* _About this task_: Omit the pictures and extract only the lines from the line containing "Page text, block" to the end of the material, each exactly as written.

* _Material supplied_:

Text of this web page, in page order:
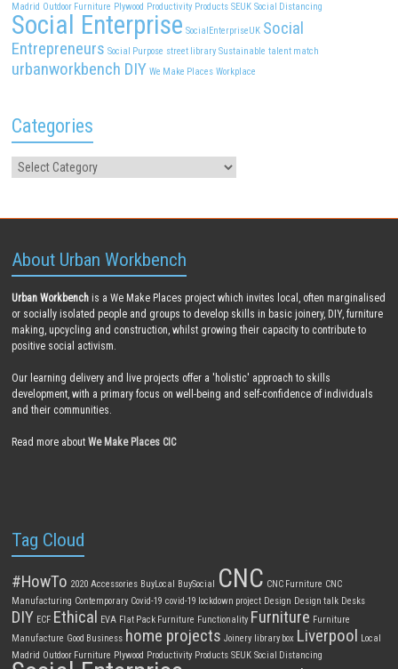
Madrid Outdoor Furniture Plywood Productivity Products SEUK Social Distancing
Social Enterprise SocialEnterpriseUK Social
Entrepreneurs Social Purpose street library Sustainable talent match
urbanworkbench DIY We Make Places Workplace
Categories
About Urban Workbench
Urban Workbench is a We Make Places project which invites local, often marginalised
or socially isolated people and groups to develop skills in basic joinery, DIY, furniture
making, upcycling and construction, whilst growing their capacity to contribute to
positive social activism.
Our learning delivery and live projects offer a 'holistic' approach to skills
development, with a primary focus on well-being and self-confidence of individuals
and their communities.
Read more aboutWe Make Places CIC
Tag Cloud
#HowTo 2020 Accessories BuyLocal BuySocial CNC CNC Furniture CNC
Manufacturing Contemporary Covid-19 covid-19 lockdown project Design Design talk Desks
DIY ECF Ethical EVA Flat Pack Furniture Functionality Furniture Furniture
Manufacture Good Business home projects Joinery library box Liverpool Local
Madrid Outdoor Furniture Plywood Productivity Products SEUK Social Distancing
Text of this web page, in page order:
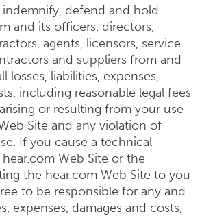
indemnify, defend and hold
and its officers, directors,
agents, licensors, service
and suppliers from and
losses, liabilities, expenses,
including reasonable legal fees
or resulting from your use
Site and any violation of
If you cause a technical
Web Site or the
the hear.com Web Site to you
to be responsible for any and
expenses, damages and costs,
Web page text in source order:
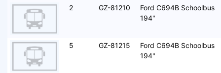
2 GZ-81210
Ford C694B Schoolbus
194"
5 GZ-81215
Ford C694B Schoolbus
194"
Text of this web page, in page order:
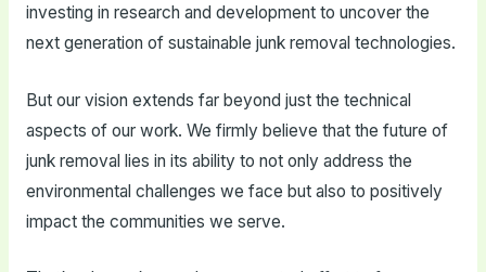
investing in research and development to uncover the
next generation of sustainable junk removal technologies.
But our vision extends far beyond just the technical
aspects of our work. We firmly believe that the future of
junk removal lies in its ability to not only address the
environmental challenges we face but also to positively
impact the communities we serve.
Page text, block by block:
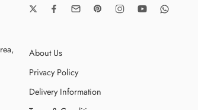
About Us
Privacy Policy
Delivery Information
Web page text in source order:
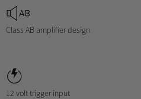
Class AB amplifier design
12 volt trigger input
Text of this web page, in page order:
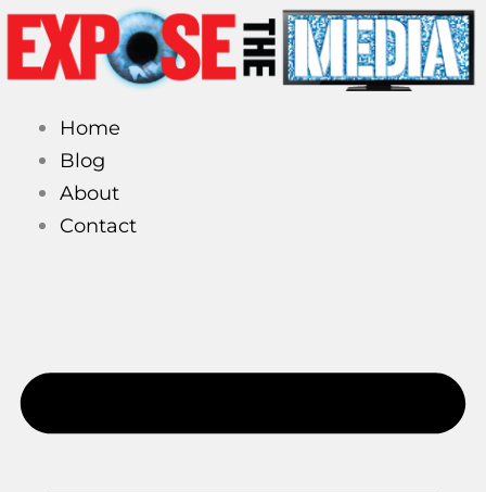
Skip
content
Home
Blog
About
Contact
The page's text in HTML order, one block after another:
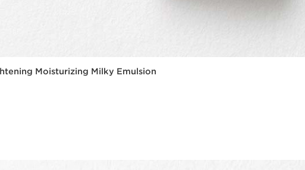
Moisturizing Milky Emulsion
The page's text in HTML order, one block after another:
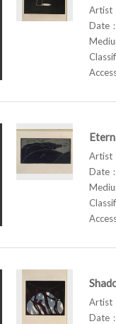
Artist
Date
Artist
Date
Artist
Date

* _Solution to the exercise_:
Page text, block by block:
About Us
Privacy Policy
Delivery Information
Web page text in source order:
Class AB amplifier design
12 volt trigger input
Text of this web page, in page order:
Skip
content
Home
Blog
About
Contact
The page's text in HTML order, one block after another:
Moisturizing Milky Emulsion
The page's text in HTML order, one block after another:
Artist
Date
Artist
Date
Artist
Date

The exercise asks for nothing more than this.